Comparisons were made between groups by ANOVA and paired and unpaired t-test where appropriate. A P<.05 was considered significant. The data are derived from N = 10 controls, 12 resolved DVT, and 10 non-resolved DVT patients.

Results

Acute Deep Vein Thrombosis is associated with vein wall thickening

Demographics of the patients are listed in Table I, and no significant differences found were between groups. No patients in those presenting with a DVT had a documented recurrent DVT at 6 month follow-up, based on symptoms or ultrasound characteristics in follow-up studies. Not surprisingly, the Wells score19 and Caprini risk score20 were higher in those with DVT than controls.

Table 1.

Patient Characteristics.

Characteristic Control (10) Resolved (12) Chronic (10) P Value
Female (%) 5 (50) 7 (58) 3 (30) 0.69
Age 49 (3.2) 52.1 (4.7) 59.9 (4.5) 0.21
Weight 190.7 (14.6) 206.3 (13.6) 186.5 (12.0) 0.78
White (%) 8 (80) 12 (100) 10 (100) 1.0
Smoker (%) 1 (10) 1 (8.3) 0 (0) 1.0
Recent Illness 1 (10) 8 (66) 7(70) 0.99
Hypercoagulable 0 1 2 0.97
Wells Criteria 2 (0.3) 3 (1.5) 4.3 (1.5) 0.066
Caprini Score 3.6 (1.1) 4.2 ( 0.6) 5.8 (1.0) 0.179
Anticoagulation 0 (0) 12 (100) 10 (100) 0.99

Recent illness included pneumonia, myocardial infarction, urinary tract infection, or newly diagnosed malignancy.

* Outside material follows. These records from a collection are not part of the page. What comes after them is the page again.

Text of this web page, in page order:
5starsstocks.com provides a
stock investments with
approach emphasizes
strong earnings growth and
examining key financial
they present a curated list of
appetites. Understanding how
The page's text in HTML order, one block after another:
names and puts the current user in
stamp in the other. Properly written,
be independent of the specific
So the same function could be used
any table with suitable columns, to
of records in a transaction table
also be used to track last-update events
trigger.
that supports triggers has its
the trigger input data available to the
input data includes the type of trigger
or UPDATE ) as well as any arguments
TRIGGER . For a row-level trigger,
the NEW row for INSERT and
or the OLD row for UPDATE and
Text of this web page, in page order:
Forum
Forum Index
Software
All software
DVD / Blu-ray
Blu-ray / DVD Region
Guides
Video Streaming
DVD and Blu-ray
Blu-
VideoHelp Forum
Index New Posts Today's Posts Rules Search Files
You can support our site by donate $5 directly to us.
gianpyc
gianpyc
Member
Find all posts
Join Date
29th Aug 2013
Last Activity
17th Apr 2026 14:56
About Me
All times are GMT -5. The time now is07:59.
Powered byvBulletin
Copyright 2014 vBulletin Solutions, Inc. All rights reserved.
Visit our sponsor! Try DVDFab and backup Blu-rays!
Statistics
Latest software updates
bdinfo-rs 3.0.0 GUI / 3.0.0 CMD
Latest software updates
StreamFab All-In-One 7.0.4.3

Segmental duplex analysis included the popliteal, femoral, and common femoral veins. The segmental distribution of DVT was similar between those who did and did not resolve their DVT over 6 months. Patients with non-resolved DVT had an average of 2.9 +/− .34 vein segment affected compared with 2.1 +/− .33 vein segments in those who fully resolved their DVT (P = .09). All patients with a DVT were treated with heparin anticoagulation, followed by Coumadin. No patient had to prematurely stop their anticoagulation. Lower extremity compression was at the discretion of the treating physician, but neither compliance with, nor strength of the compression, was assessed.

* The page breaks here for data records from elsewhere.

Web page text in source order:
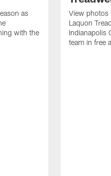
as
with the
View
Laquon
Indianapolis
team in free
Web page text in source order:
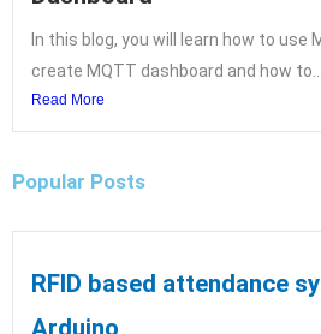
In this blog, you will learn how to use
create MQTT dashboard and how to...
Read More
Popular Posts
RFID based attendance
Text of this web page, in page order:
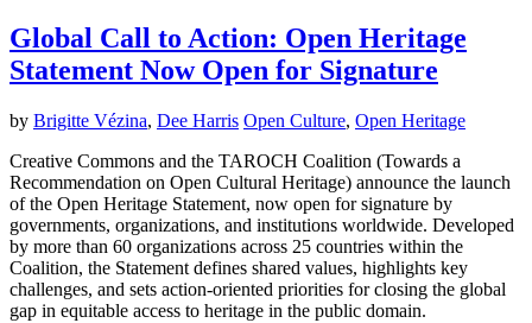
Global Call to Action: Open Heritage
Statement Now Open for Signature
by Brigitte Vézina, Dee Harris Open Culture, Open Heritage
Creative Commons and the TAROCH Coalition (Towards a
Recommendation on Open Cultural Heritage) announce the launch
of the Open Heritage Statement, now open for signature by
governments, organizations, and institutions worldwide. Developed
by more than 60 organizations across 25 countries within the
Coalition, the Statement defines shared values, highlights key
challenges, and sets action-oriented priorities for closing the global
gap in equitable access to heritage in the public domain.

The affected vein wall segment thickness in patients with acute DVT measured 1.5 - fold greater than those in unaffected contralateral non thrombosed segments at the time of enrollment (P = .005). At 6 months, this difference was even more profound, with a thickness 1.9 – fold greater than the measurable thickness in unaffected contralateral non-thrombosed vein segments (P = .001, Figure 1a – c). There was no significant difference in the mean thickness of the unaffected vein segments from patients with resolved or non-resolved DVT at enrollment (data not shown). Affected segments from patients with resolving thrombi were modestly thicker than those from patients with chronic thrombi at enrollment, with a significant difference achieved at 6 months (P = .011, Figure 1d).

Figure 1.

Figure 1

A. Example of grey scale image of un-affected contralateral vein image in longitudinal segment. B. Example of a post thrombotic thickened vein wall segment in a patient with a resolved thrombus at 6 months. Arrows indicate the vein wall hyperechogenicity. C. Vein wall thickness in non thrombosed subjects and those with an acute DVT over time. D. Comparison of patient’s vein wall thickness in those who did and did not resolve their DVT at 6 months. * P < .05.

Plasma from patients with DVT at enrollment contains higher levels of MMP9 and d-dimer

Plasma from patients with acute DVT had circulating MMP9 levels in plasma that were 4.2 fold higher than healthy non DVT controls (P = .008, Figure 2a). Not surprisingly, circulating levels of D-dimer were 2 fold higher in DVT patients than in healthy non DVT controls, consistent with D-dimer as a sensitive (though not specific) measure of DVT19 (P= .04, Figure 2b). However, no differences between controls and those with an acute DVT in leukocyte gene expression of MMP9, P-selectin, IL6 or TLR4 were found (data not shown).

Figure 2.

Figure 2

A. Comparison of serum MMP9 in patients without DVT as compared with patients with acute DVT. B. Comparison of serum D-dimer in subjects without DVT versus DVT patients. * = P < .05.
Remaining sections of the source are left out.